Thursday, June 11, 2015

The real Sherlock Holmes versus Dracula.

With the passing of film legend Christopher Lee on Sunday . . . well, you know . . . a lot of appreciation coming out. His later film outings in the Tolkien adaptations kept him well on the radar of the general public, and he seems to have crossed everybody's entertainment path at some point . . . and definitely that of the ardent Sherlockian.

Henry Baskerville, Sherlock Holmes, Mycroft Holmes, Sherlock Holmes again . . . and again.

Yeah . . .

But while his Mycroft is imprinted on my mind forever . . . "The last doctor who warned me about that was crossing Piccadilly, slipped on an orange peel, and was run over by a delivery van from Fortnum and Mason. Your very good health." . . . it's not a Holmes that will ever be my classic Christopher Lee role.
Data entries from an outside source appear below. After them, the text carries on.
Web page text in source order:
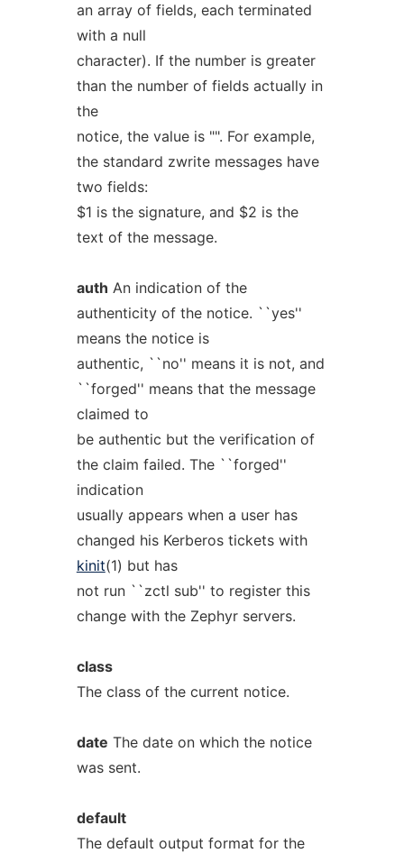
an array of fields, each terminated
with a null
character). If the number is greater
than the number of fields actually in
the
notice, the value is "". For example,
the standard zwrite messages have
two fields:
$1 is the signature, and $2 is the
text of the message.
auth An indication of the
authenticity of the notice. ``yes''
means the notice is
authentic, ``no'' means it is not, and
``forged'' means that the message
claimed to
be authentic but the verification of
the claim failed. The ``forged''
indication
usually appears when a user has
changed his Kerberos tickets with
kinit(1) but has
not run ``zctl sub'' to register this
change with the Zephyr servers.
class
The class of the current notice.
date The date on which the notice
was sent.
default
The default output format for the
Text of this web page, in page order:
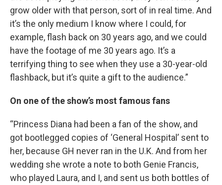
grow older with that person, sort of in real time. And
it’s the only medium I know where I could, for
example, flash back on 30 years ago, and we could
have the footage of me 30 years ago. It’s a
terrifying thing to see when they use a 30-year-old
flashback, but it’s quite a gift to the audience.”
On one of the show’s most famous fans
“Princess Diana had been a fan of the show, and
got bootlegged copies of ‘General Hospital’ sent to
her, because GH never ran in the U.K. And from her
wedding she wrote a note to both Genie Francis,
who played Laura, and I, and sent us both bottles of
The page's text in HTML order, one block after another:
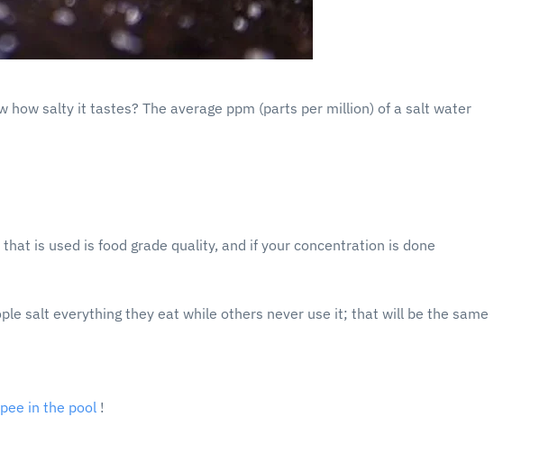
salty it tastes? The average ppm (parts per million) of a salt water
is used is food grade quality, and if your concentration is done
salt everything they eat while others never use it; that will be the same
in the pool !
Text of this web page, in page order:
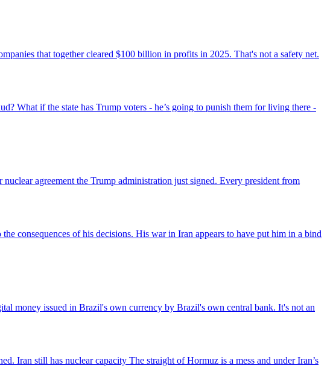
that together cleared $100 billion in profits in 2025. That's not a safety net.
What if the state has Trump voters - he’s going to punish them for living there -
agreement the Trump administration just signed. Every president from
consequences of his decisions. His war in Iran appears to have put him in a bind
money issued in Brazil's own currency by Brazil's own central bank. It's not an
Iran still has nuclear capacity The straight of Hormuz is a mess and under Iran’s
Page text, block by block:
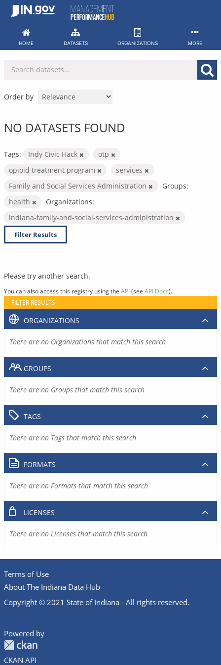
Skip
HOME DATASETS ORGANIZATIONS MORE
Order by
NO DATASETS FOUND
Tags: Indy Civic Hack
otp
opioid treatment program
services
Family and Social Services Administration
Groups:
health
Organizations:
indiana-family-and-social-services-administration
Filter Results
Please try another search.
You can also access this registry using the API(see API Docs).
FILTER RESULTS
ORGANIZATIONS
There are no Organizations that match this search
GROUPS
There are no Groups that match this search
TAGS
There are no Tags that match this search
FORMATS
There are no Formats that match this search
LICENSES
There are no Licenses that match this search
Terms of Use
About The Indiana Data Hub
Copyright © 2021 State of Indiana - All rights reserved.
Powered by
CKAN API

No, it was those Saturday afternoon matinees in the Strand Theater, where I first saw the preview to The Private Life of Sherlock Holmes and got hooked on Holmes, where it wasn't Holmes filling the screen but the never-quite-fully-killed Count Dracula.

Christopher Lee's Dracula always overshadowed his Holmes for me. Frank Langella also played both, but was just too pretty for either role, really. Lee's Dracula was commanding, powerful, and total monster. He was the serial killer before my friends and I even knew what serial killers were. When I first learned of Jack the Ripper, I figured he had to be something like Christopher Lee's Dracula, or else why the heck would people be so scared of him?

On my list of movies I want to go to an alternate universe to see one day is a 1960s Sherlock Holmes versus Dracula featuring Peter Cushing as Sherlock Holmes and Christopher Lee as Count Dracula. Hammer Films was doing Cushing as Sherlock and Lee as Dracula, so that film was soooo close, sooo possible (except maybe for the whims of that Doyle kid who was still probably a bit of a problem back then).

For now, however, the only Sherlock Holmes versus Dracula we have featuring Christopher Lee is pitting Lee versus Lee in our looking back at his works in our memories. And that's not too shabby at thing, at that.